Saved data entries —
[Start of section]
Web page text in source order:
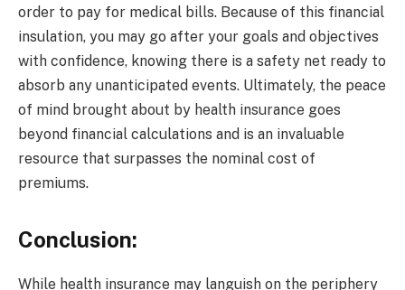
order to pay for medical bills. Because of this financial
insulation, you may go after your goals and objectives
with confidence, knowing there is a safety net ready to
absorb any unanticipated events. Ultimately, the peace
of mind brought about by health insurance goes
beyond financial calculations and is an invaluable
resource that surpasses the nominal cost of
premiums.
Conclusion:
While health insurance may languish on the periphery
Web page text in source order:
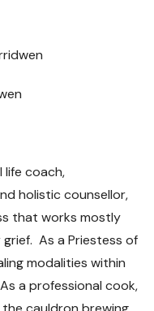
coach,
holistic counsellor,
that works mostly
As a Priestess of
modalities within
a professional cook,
[End of section]
[Start of section]
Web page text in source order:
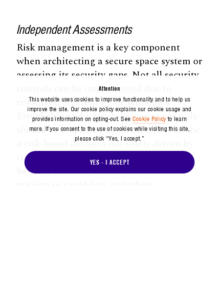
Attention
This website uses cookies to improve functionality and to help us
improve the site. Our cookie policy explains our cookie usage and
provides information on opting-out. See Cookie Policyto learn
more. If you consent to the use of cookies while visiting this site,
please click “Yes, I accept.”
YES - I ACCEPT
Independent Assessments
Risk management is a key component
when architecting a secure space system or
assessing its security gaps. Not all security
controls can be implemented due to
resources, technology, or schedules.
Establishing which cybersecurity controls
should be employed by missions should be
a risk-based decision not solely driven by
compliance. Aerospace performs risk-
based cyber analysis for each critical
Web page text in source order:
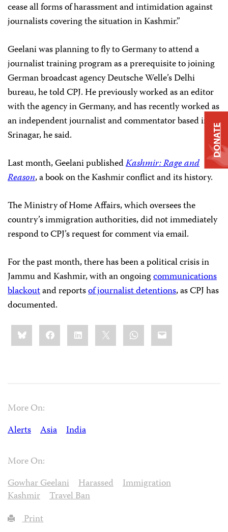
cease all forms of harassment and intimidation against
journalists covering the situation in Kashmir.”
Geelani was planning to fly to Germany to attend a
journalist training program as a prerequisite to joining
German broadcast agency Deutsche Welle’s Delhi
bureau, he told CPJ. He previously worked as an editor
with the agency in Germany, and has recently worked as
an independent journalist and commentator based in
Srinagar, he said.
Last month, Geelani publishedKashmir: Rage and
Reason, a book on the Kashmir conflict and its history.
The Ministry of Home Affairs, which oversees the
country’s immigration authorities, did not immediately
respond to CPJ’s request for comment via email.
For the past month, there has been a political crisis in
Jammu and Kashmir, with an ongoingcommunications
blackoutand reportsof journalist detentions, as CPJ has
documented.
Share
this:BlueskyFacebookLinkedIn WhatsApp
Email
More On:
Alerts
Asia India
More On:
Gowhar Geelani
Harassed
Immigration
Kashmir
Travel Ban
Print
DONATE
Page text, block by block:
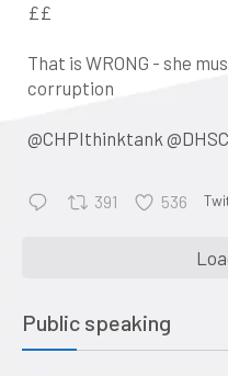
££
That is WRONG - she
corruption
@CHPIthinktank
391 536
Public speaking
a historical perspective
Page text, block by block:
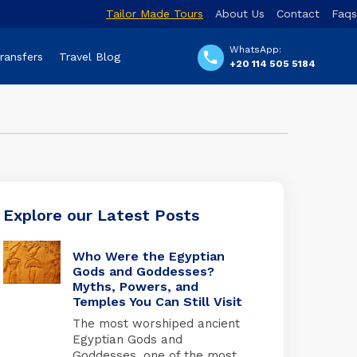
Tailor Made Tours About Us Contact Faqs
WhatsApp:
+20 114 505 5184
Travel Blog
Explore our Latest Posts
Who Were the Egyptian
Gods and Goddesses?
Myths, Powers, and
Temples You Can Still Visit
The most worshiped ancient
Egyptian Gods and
[End of section]
[Start of section]
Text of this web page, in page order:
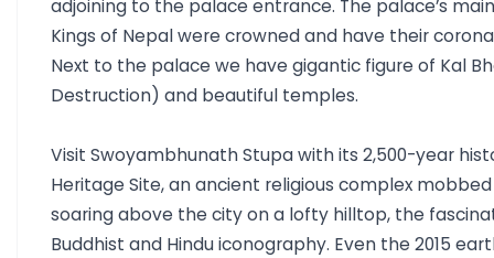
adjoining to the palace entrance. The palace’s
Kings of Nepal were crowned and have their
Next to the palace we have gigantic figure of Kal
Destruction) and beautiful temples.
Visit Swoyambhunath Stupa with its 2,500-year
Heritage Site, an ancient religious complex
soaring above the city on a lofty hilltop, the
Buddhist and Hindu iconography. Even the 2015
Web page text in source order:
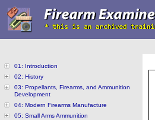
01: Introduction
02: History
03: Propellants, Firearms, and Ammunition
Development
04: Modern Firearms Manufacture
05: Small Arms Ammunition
[End of section]
TASK INSTRUCTIONS —
Count lines above containing "WhatsApp" and report only the total.

WRITTEN REPLY —
2